Vendredi soir, en allant dîner dans un restaurant asiatique du quartier de Belleville à Paris, en compagnie de ma douce et de ses parents, je me disais, alors que nous nous promenions dans des rues pleine d'une foule heureuse, pleine de visages bien différents, europeens, africains, asiatiques, jeunes et moins, mais tous détendus à l'aube du week-end, que Paris était quand même, malgré le stress inerant à la grande ville, une belle "place to be".
Ce même sentiment qui me fait souvent dire que le monde va dans le bon sens, qu'on s'aime un peu mieux qu'avant, que l'Europe et une bonne partie du monde a réussi depuis soixante ans à vivre en paix et que désormais c'est un acquis, ce vivre ensemble. Surtout lorsque je reviens du Maroc où j'ai côtoyé des coureurs de toute l'Europe et du Maroc pendant trois semaines avec ce même sentiment. Malgré nos différences, nous sommes tous frères. Il y a cent ans, nous nous faisions la guerre avec acharnement. On a progressé.
Et puis nous sortons du restaurant et découvrons l'horreur de la situation. Ça se passe à 600 mètres de là. Une nuit d'effroi commence, et nous avons eu de la chance.
D'autres, de gens comme nous, venus passer une soirée agréable, ont peri sous les balles d'immondes assassins. Je me dis alors que Paris est dangereux et que la folie guerrière, sous une autre forme tout aussi terrifiante, est malheureusement encore de ce monde, là tout près. Comment un gamin grandissant en France, vivant dans la paisible et belle ville de Chartres ne peut avoir comme perspective que celle de tuer et de se tuer, en provocant carnage et abomination?
Malgré l'effroi, la peur, la colère peut-être, la tristesse due à tant de haine, il faut continuer à vivre. Des le lendemain, je prenais le métro, où les stations fermées me rappelaient sinistres les horreurs de la veille, puis le train pour rejoindre l'Auvergne.
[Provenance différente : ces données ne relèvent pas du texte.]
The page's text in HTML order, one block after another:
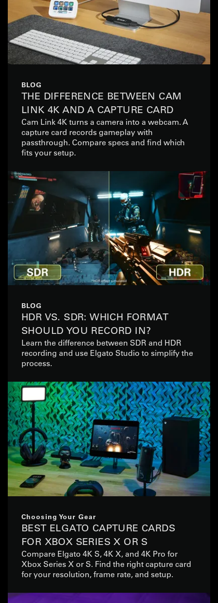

Le Royat Urban Trail, où j'étais attendu, était maintenu. Organisé sans les festivités prévues pour cause de deuil, dans le respect des victimes de la tragédie, mais organisé tout de même, pour que la vie continue aussi.
Malgré la fatigue accumulée, malgré la nuit de vendredi, j'y ai donc couru. 12 kilomètres entre ville et montagne, un parcours ludique, une ambiance amicale, un bel événement dans une si belle France. L'horreur est si loin, et pourtant si près. Mais il faut bien continuer à vivre, intensément, sans céder à la peur ou à la haine.
Alors oui, aujourd'hui, j'ai couru, avec du plaisir quand même, les jambes n'y étaient pas et le cœur était lourd, mais je pense que finalement, même si je me suis posé la question, participer à une course, à un rassemblement populaire et sportif, aujourd'hui, était une bonne chose. Avec la mémoire vive et douloureuse de ce qui vient de se passer, mais avec tout de même foi en l'avenir, en les hommes et dans les valeurs de lumières.